He gasped, panting on the sand, sweat teeming more even than tears.

“How will you mend it to me? The palatines, will... take me away, even into death, but onto you and your witch they will avenge me. I assure, if I am taken, they will cut you to slivers. They, they are bloodhounds, and I am just... a man.”

He shuffled lower to pillow himself into the grit, with hands cupped in a pyramid over his nose and mouth. His legs splayed below him like a triton’s tail, limp.

“Please, it is not meet to make me, a dust, into danger. I assure, I assure, I will tell them—not—where you go... the fight is of no need. Yes? Yes?”

He leaned forward, hand wafting in offering.

And yet wafting.

“Tcah,” he spat, rearing back to his seat. A frustrated comment, restrained behind his teeth, rebelled against his cheeks and lips in punches that contorted his face up and down and this way and that like the scrunches and smooths of an intestine. Only the drenching of sweat that sheeted down the back of his neck restrained him from dismissing me. More endocrines comprised that perspiration than liquid, so reeking was the pall of it, which by its passive pressed asserted his gut as a wise animal worried about him, and that a wise animal, here, would be scared.

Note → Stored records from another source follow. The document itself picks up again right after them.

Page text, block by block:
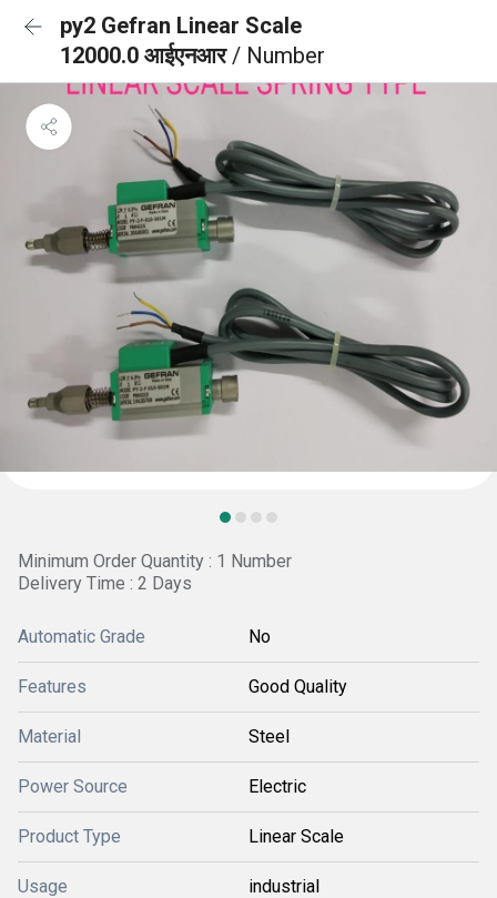
py2 Gefran Linear Scale
12000.0 आईएनआर/ Number
Minimum Order Quantity : 1 Number
Delivery Time : 2 Days
Automatic Grade No
Features Good Quality
Material Steel
Power Source Electric
Product Type Linear Scale
Usage industrial

Clever basal instinct and crafty human smarts together, in him, slowly unclenched their holds, then ceded into an armistice of, ‘as long as nothing’s happening, I think we’re alright.’

Though he feared to more than glance toward me, a quiet settled over the spot.

“Are you okay now?” I asked.

His mouth popped open, but to such a strange question his tongue caught no words. Redness sweltered over his face with awareness as much as a backhanded slap, and leaking squinted eyes, horror primed again to bawl, but too confused to understand why ‘horror’ would be appropriate, and thus stubborn against his own instinct.

“It’s okay. Come here now.” I offered my hand to help him stand up.

He took it.

I whipped him onto his feet. An agonized keen punctured the air like the blitz of a downed peregrine; his posture crumpled; his legs folded like sticks, and he dropped back to the sand with a ‘thlump’. The impact of him striking the wall had principally landed in, and broken his pelvis.

“AaaaaAUHH!” and so on, screamed out into the desert.

Surely he already understood himself pained, but the shrapnel of the razor bomb only detonated when he stood, or attempted to. Hejat twisted to gaze over his shoulder at Rajj, that familiar bastion distant by a mile and by no means unreachable, but again my motionless presence squeezed his clever gut to urge him obedient, and curbed the dream of crawling across the sand back to home.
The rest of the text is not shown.